Complete assessment of whole-body n-3 and n-6 PUFA synthesis-secretion kinetics and DHA turnover in a rodent model.

机构信息

Department of Nutritional Sciences, Faculty of Medicine, University of Toronto, Toronto, Ontario M5S 3E2, Canada

Department of Nutritional Sciences, Faculty of Medicine, University of Toronto, Toronto, Ontario M5S 3E2, Canada.

出版信息

J Lipid Res. 2018 Feb;59(2):357-367. doi: 10.1194/jlr.M081380. Epub 2017 Dec 11.

Abstract

Previous assessments of the PUFA biosynthesis pathway have focused on DHA and arachidonic acid synthesis. Here, we determined whole-body synthesis-secretion kinetics for all downstream products of PUFA metabolism, including direct measurements of DHA and n-6 docosapentaenoic acid (DPAn-6, 22:5n-6) turnover, and compared n-6 and n-3 homolog kinetics. We infused labeled α-linolenic acid (ALA, 18:3n-3), linoleic acid (LNA, 18:2n-6), DHA, and DPAn-6 as H-ALA, C-LNA, C-DHA, and C-DPAn-6. Eight 11-week-old Long Evans rats fed a 10% fat diet were infused with the labeled PUFAs over 3 h, and plasma enrichment of labeled products was measured every 30 min. The DHA synthesis-secretion rate (94 ± 34 nmol/day) did not differ from other PUFA products (range, 21.8 ± 4.3 nmol/day to 408 ± 116 nmol/day). Synthesis-secretion rates of n-6 and n-3 PUFA homologs were similar, except 22:4n-6 and DPAn-6 had lower synthesis rates. However, daily turnover from newly synthesized DHA (0.067 ± 0.023%) was 56-fold to 556-fold slower than all other PUFA turnover and was 130-fold slower than that determined directly from the total plasma unesterified DHA pool.

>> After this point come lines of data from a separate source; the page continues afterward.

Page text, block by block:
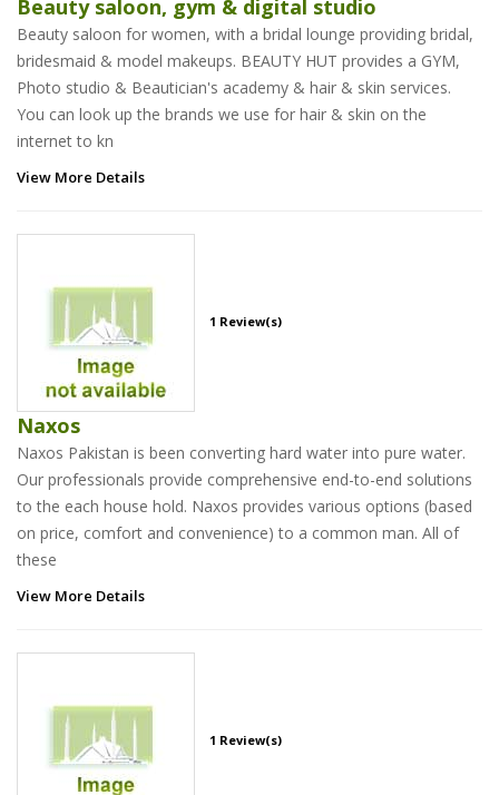
Beauty saloon, gym & digital studio
Beauty saloon for women, with a bridal lounge providing bridal,
bridesmaid & model makeups. BEAUTY HUT provides a GYM,
Photo studio & Beautician's academy & hair & skin services.
You can look up the brands we use for hair & skin on the
internet to kn
View More Details
1 Review(s)
Naxos
Naxos Pakistan is been converting hard water into pure water.
Our professionals provide comprehensive end-to-end solutions
to the each house hold. Naxos provides various options (based
on price, comfort and convenience) to a common man. All of
these
View More Details
1 Review(s)
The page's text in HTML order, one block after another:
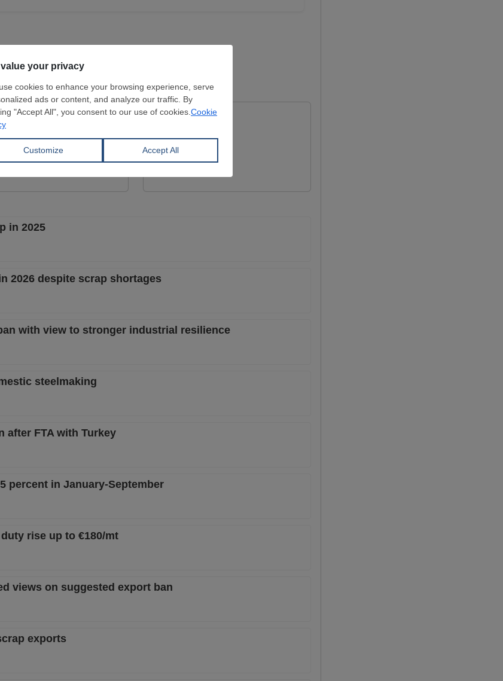
CORSA
Scrap
GERDAU CORSA
in 2025
2026 despite scrap shortages
with view to stronger industrial resilience
steelmaking
after FTA with Turkey
percent in January-September
rise up to €180/mt
views on suggested export ban
exports
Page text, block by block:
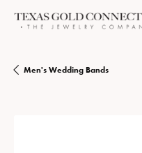
Men's Wedding Bands
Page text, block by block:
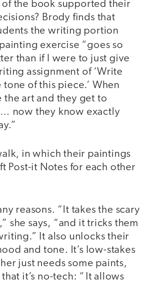
of the book supported their
Brody finds that
the writing portion
exercise “goes so
than if I were to just give
assignment of ‘Write
of this piece.’ When
the art and they get to
now they know exactly
in which their paintings
Post-it Notes for each other
reasons. “It takes the scary
she says, “and it tricks them
It also unlocks their
and tone. It’s low-stakes
just needs some paints,
it’s no-tech: “ It allows
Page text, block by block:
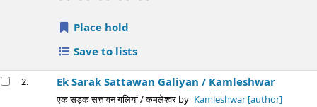
Place hold
Save to lists
2. Ek Sarak Sattawan Galiyan / Kamleshwar
एक सड़क सत्तावन गलियां / कमलेश्वर by Kamleshwar[author]
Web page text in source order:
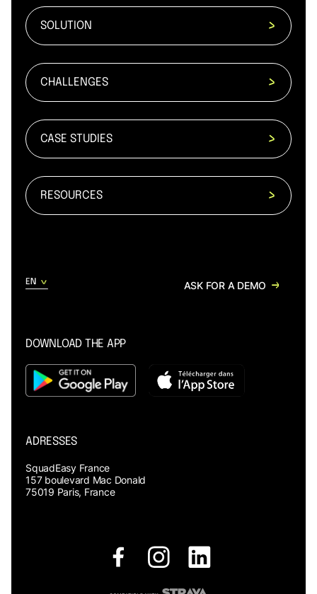
SOLUTION
CHALLENGES
CASE STUDIES
RESOURCES
ASK FOR A DEMO
DOWNLOAD THE APP
ADRESSES
SquadEasy France
157 boulevard Mac Donald
75019 Paris, France
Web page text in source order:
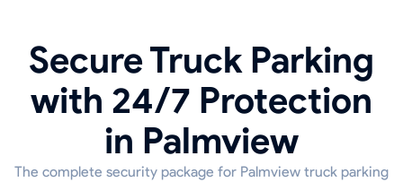
Secure Truck Parking
with 24/7 Protection
in Palmview
The complete security package for Palmview truck parking
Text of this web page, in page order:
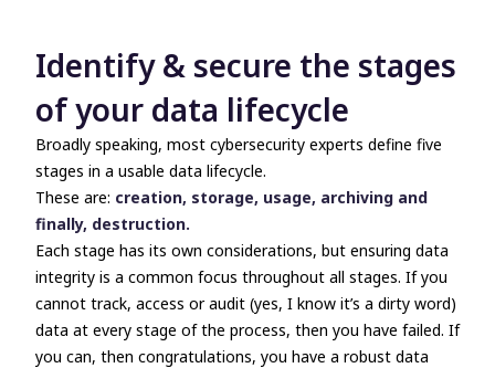
Identify & secure the stages
of your data lifecycle
Broadly speaking, most cybersecurity experts define five
stages in a usable data lifecycle.
These are: creation, storage, usage, archiving and
finally, destruction.
Each stage has its own considerations, but ensuring data
integrity is a common focus throughout all stages. If you
cannot track, access or audit (yes, I know it’s a dirty word)
data at every stage of the process, then you have failed. If
you can, then congratulations, you have a robust data
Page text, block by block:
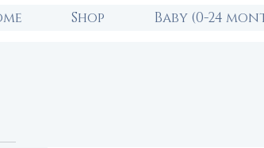
Shop Baby (0-24
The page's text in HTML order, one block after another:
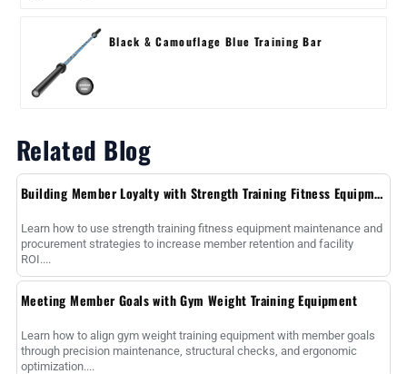
Black & Camouflage Blue Training Bar
Related Blog
Building Member Loyalty with Strength Training Fitness Equipment
Learn how to use strength training fitness equipment maintenance and
procurement strategies to increase member retention and facility
ROI....
Meeting Member Goals with Gym Weight Training Equipment
Learn how to align gym weight training equipment with member goals
through precision maintenance, structural checks, and ergonomic
optimization....
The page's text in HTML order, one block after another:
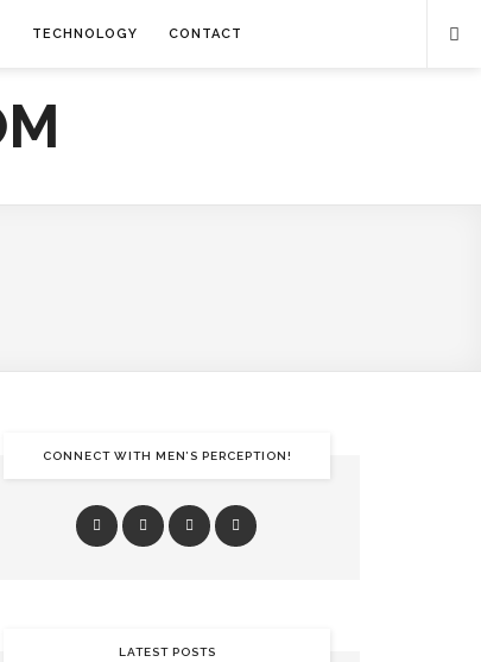
TECHNOLOGY CONTACT
CONNECT WITH MEN’S PERCEPTION!
LATEST POSTS
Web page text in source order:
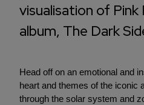
visualisation of Pink
album, The Dark
Head off on an emotional and
heart and themes of the iconic
through the solar system and
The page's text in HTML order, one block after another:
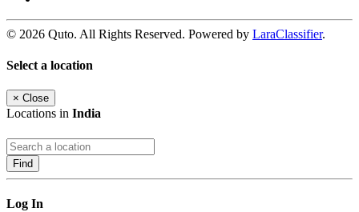
© 2026 Quto. All Rights Reserved. Powered by LaraClassifier.
Select a location
× Close
Locations in India
Find
Log In
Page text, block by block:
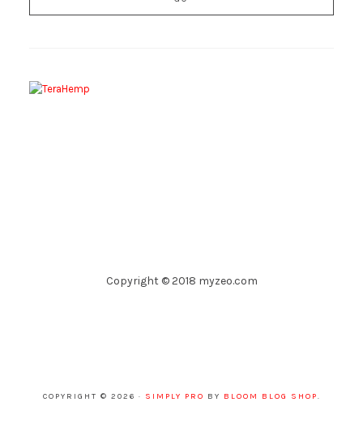
Copyright © 2018 myzeo.com
COPYRIGHT © 2026 · SIMPLY PRO BY BLOOM BLOG SHOP.
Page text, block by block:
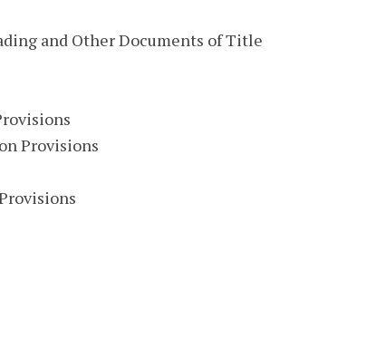
and Other Documents of Title
Provisions
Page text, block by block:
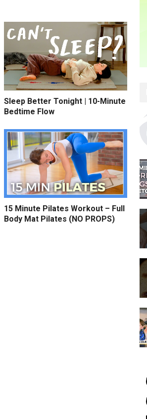
Sleep Better Tonight | 10-Minute
Bedtime Flow
15 Minute Pilates Workout – Full
Body Mat Pilates (NO PROPS)
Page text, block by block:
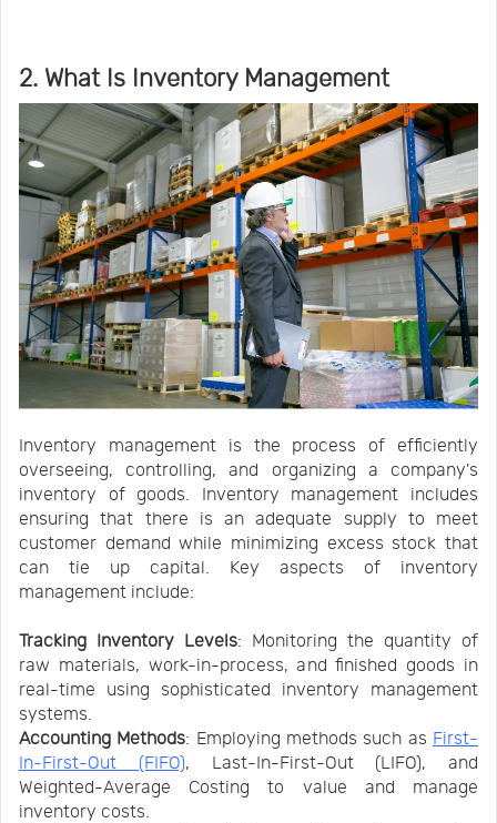
2. What Is Inventory Management
Inventory management is the process of efficiently
overseeing, controlling, and organizing a company's
inventory of goods. Inventory management includes
ensuring that there is an adequate supply to meet
customer demand while minimizing excess stock that
can tie up capital. Key aspects of inventory
management include:
Tracking Inventory Levels: Monitoring the quantity of
raw materials, work-in-process, and finished goods in
real-time using sophisticated inventory management
systems.
Accounting Methods: Employing methods such as First-
In-First-Out (FIFO), Last-In-First-Out (LIFO), and
Weighted-Average Costing to value and manage
inventory costs.
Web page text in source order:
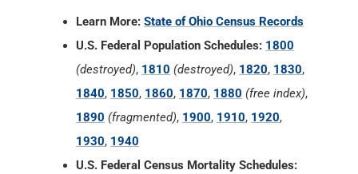
Learn More: State of Ohio Census Records
U.S. Federal Population Schedules: 1800
(destroyed), 1810 (destroyed), 1820, 1830,
1840, 1850, 1860, 1870, 1880 (free index),
1890 (fragmented), 1900, 1910, 1920,
1930, 1940
U.S. Federal Census Mortality Schedules:
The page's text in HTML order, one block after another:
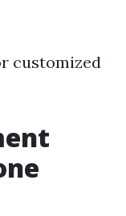
customized
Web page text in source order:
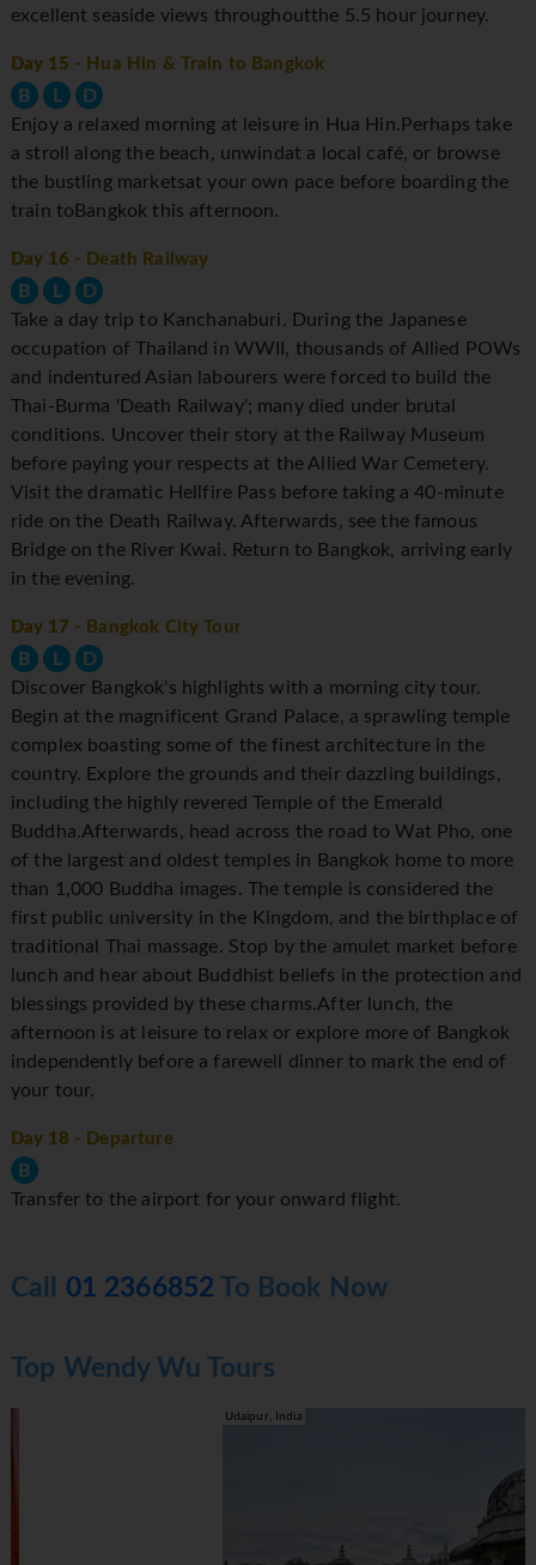
excellent seaside views throughoutthe 5.5 hour journey.
Day 15 - Hua Hin & Train to Bangkok
B L
D
Enjoy a relaxed morning at leisure in Hua Hin.Perhaps take
a stroll along the beach, unwindat a local café, or browse
the bustling marketsat your own pace before boarding the
train toBangkok this afternoon.
Day 16 - Death Railway
B L
D
Take a day trip to Kanchanaburi. During the Japanese
occupation of Thailand in WWII, thousands of Allied POWs
and indentured Asian labourers were forced to build the
Thai-Burma 'Death Railway'; many died under brutal
conditions. Uncover their story at the Railway Museum
before paying your respects at the Allied War Cemetery.
Visit the dramatic Hellfire Pass before taking a 40-minute
ride on the Death Railway. Afterwards, see the famous
Bridge on the River Kwai. Return to Bangkok, arriving early
in the evening.
Day 17 - Bangkok City Tour
B L
D
Discover Bangkok's highlights with a morning city tour.
Begin at the magnificent Grand Palace, a sprawling temple
complex boasting some of the finest architecture in the
country. Explore the grounds and their dazzling buildings,
including the highly revered Temple of the Emerald
Buddha.Afterwards, head across the road to Wat Pho, one
of the largest and oldest temples in Bangkok home to more
than 1,000 Buddha images. The temple is considered the
first public university in the Kingdom, and the birthplace of
traditional Thai massage. Stop by the amulet market before
lunch and hear about Buddhist beliefs in the protection and
blessings provided by these charms.After lunch, the
afternoon is at leisure to relax or explore more of Bangkok
independently before a farewell dinner to mark the end of
your tour.
Day 18 - Departure
B
Transfer to the airport for your onward flight.
Call 01 2366852 To Book Now
Top Wendy Wu Tours
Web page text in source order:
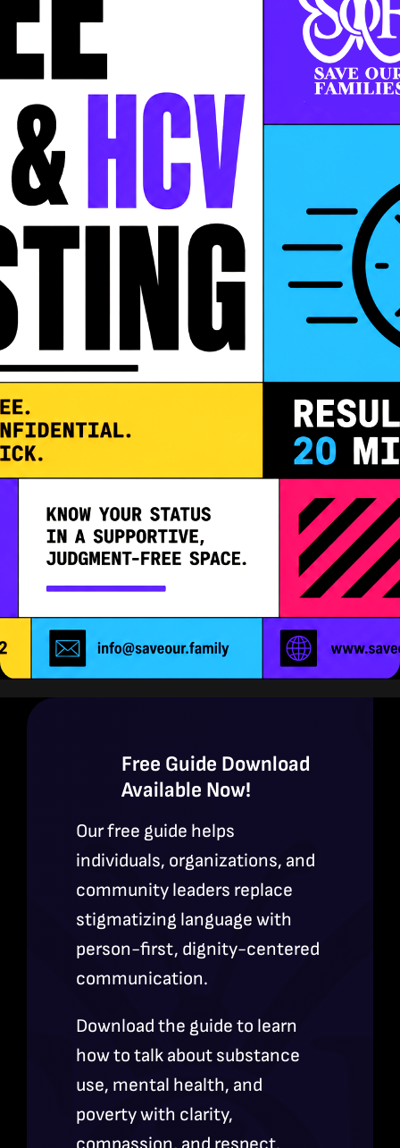
Free Guide Download
Available Now!
Our free guide helps
individuals, organizations, and
community leaders replace
stigmatizing language with
person-first, dignity-centered
communication.
Download the guide to learn
how to talk about substance
use, mental health, and
poverty with clarity,

In conclusion, n-6 and n-3 PUFA synthesis-secretion kinetics suggest that differences in turnover, not in synthesis-secretion rates, primarily determine PUFA plasma levels.

摘要

先前对多不饱和脂肪酸(PUFA)生物合成途径的评估主要集中在 DHA 和花生四烯酸的合成上。在这里,我们确定了包括 DHA 和 n-6 二十二碳五烯酸(22:5n-6,DPAn-6)直接测量的所有下游 PUFA 代谢产物的全身合成-分泌动力学,并比较了 n-6 和 n-3 同系物动力学。我们输注了标记的α-亚麻酸(ALA,18:3n-3)、亚油酸(LNA,18:2n-6)、DHA 和 DPAn-6,分别作为 H-ALA、C-LNA、C-DHA 和 C-DPAn-6。8 只 11 周龄的长爪沙鼠(Long Evans rats)喂食 10%脂肪饮食,输注标记的 PUFAs 3 小时,每 30 分钟测量一次标记产物的血浆富集。DHA 的合成-分泌速率(94 ± 34 nmol/天)与其他 PUFA 产物(范围 21.8 ± 4.3 nmol/天至 408 ± 116 nmol/天)没有差异。n-6 和 n-3 PUFA 同系物的合成-分泌速率相似,除了 22:4n-6 和 DPAn-6 的合成速率较低。然而,从新合成的 DHA 中每天的周转率(0.067 ± 0.023%)比所有其他 PUFA 的周转率慢 56 到 556 倍,比从总血浆非酯化 DHA 池中直接确定的周转率慢 130 倍。总之,n-6 和 n-3 PUFA 的合成-分泌动力学表明,周转率的差异而不是合成-分泌速率的差异,主要决定了 PUFA 的血浆水平。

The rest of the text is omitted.